Since Fortinbras is originally associated with Norway, it is as if Denmark no longer exists as its own entity and can be considered the fall of the nation. Claudius, as the originator of the corruption in Denmark, is obviously the most evil, deceitful and corrupt character of the play. After murdering his wn brother to take power of the thrown, he marries Price Hamlet’s mother. This can be considered to be incestuous and morally reprehensible. Because of this union, Gertrude is now inevitably corrupt. She, like all other characters who have been affected, must die. In his speech announcing his marriage, he tries to show remorse of the death of King Hamlet by saying: “Though yet of Hamlet our dear brother's death […]To bear our hearts in grief and our whole kingdom/To be contracted in one brow and woe"(ii. 1-4).His true intention is not taking care of his kingdom or its people, but power and control, through the manipulation of others. Claudius is corrupt enough that he is willing to do anything to justify his place on the throne. Most of his actions in the play are to eliminate threats and secure his power. He repeatedly tries to kill Hamlet by, for example, sending him with Rosencrantz and Guildenstern to be killed, setting up a fixed fencing match, and poisoning his drink. All of these backfire and end up hurting him in some way.
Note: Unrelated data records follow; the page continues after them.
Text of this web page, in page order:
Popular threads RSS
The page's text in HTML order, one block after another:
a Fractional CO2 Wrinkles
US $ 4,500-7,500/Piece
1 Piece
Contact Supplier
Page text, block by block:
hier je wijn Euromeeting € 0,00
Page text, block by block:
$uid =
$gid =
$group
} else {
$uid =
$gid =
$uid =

Claudius can clearly be seen as the originator of corruption of all the characters. Hamlet is corrupted mainly because of the murder of his father and marriage of his mother, which was committed by Claudius. Ophelia is corrupted due to Hamlet rejecting her and killing her father. However, since Hamlet’s mind suffers the corruption of Claudius’ crimes, Claudius can be named responsible for Ophelia’s fall. The murder of King Hamlet can effectively parallel the death of the state of Denmark by Claudius. In the begging of the play, the ghost of King Hamlet describes his death to his son.Upon my secure hour thy uncle stole With juice of cursed hebona in a vial, And in the porches of my ears did pour The leperous distilment .
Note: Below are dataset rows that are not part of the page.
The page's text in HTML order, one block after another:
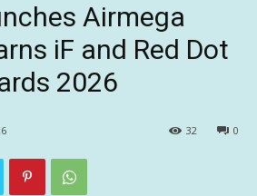
Airmega
iF and Red Dot
2026
0
32

. . . . . doth posset And curd, like eager droppings into milk, the thin and wholesome blood. So did it mine.
And a most instant tetter barked about, Most lazar-like, with vile and loathsome crust All my smooth body (I. v. 61-73) He describes his body dying and decaying using images such as curdy milk, poison, rotting and leprosy. These images can be, in the same way used to describe the fall of Denmark.King Hamlet has fallen, and his land must fall with him. Claudius is responsible for both the murder of his brother, and the murder of Denmark. It can be clearly seen that Claudius is the originator of the corruption in Denmark.
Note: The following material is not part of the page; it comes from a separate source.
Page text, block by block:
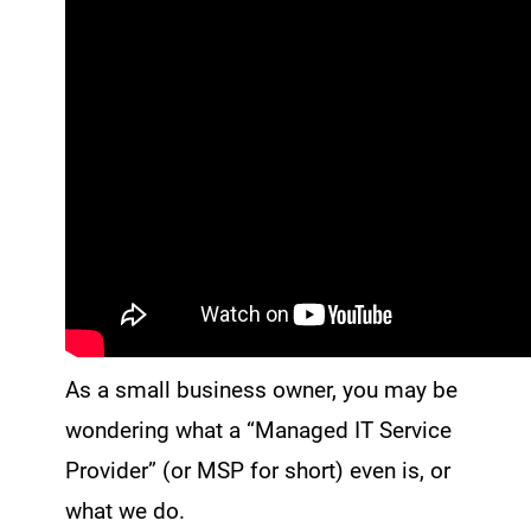
As a small business owner, you may be
wondering what a “Managed IT Service
Provider” (or MSP for short) even is, or
what we do.

His sinful deeds cause catastrophes in the Kronborg Castle, which result in the fall of every character and Denmark. His evil affects even the purest and noblest of characters such as Ophelia and Hamlet. Today’s society can learn a lot from Hamlet. Corruption has gone global; Scores of civilizations have perished due to greed and corruption.It seems it is ingrain in human nature to fall for the traps and deceit as depicted in Hamlet. There seems to be no remedy for corruption. In today’s global economy everyone wants to go ahead at the cost of someone else’ perish and would not stop at anything to achieve their goals.
As seen by Horatio, education and reason is the only remedy by which one can be made to understand the consequences of suffering of society due to corruption and malice.
- Shakespeare, William. Hamlet. Cambridge: Cambridge School Shakespeare, 2007.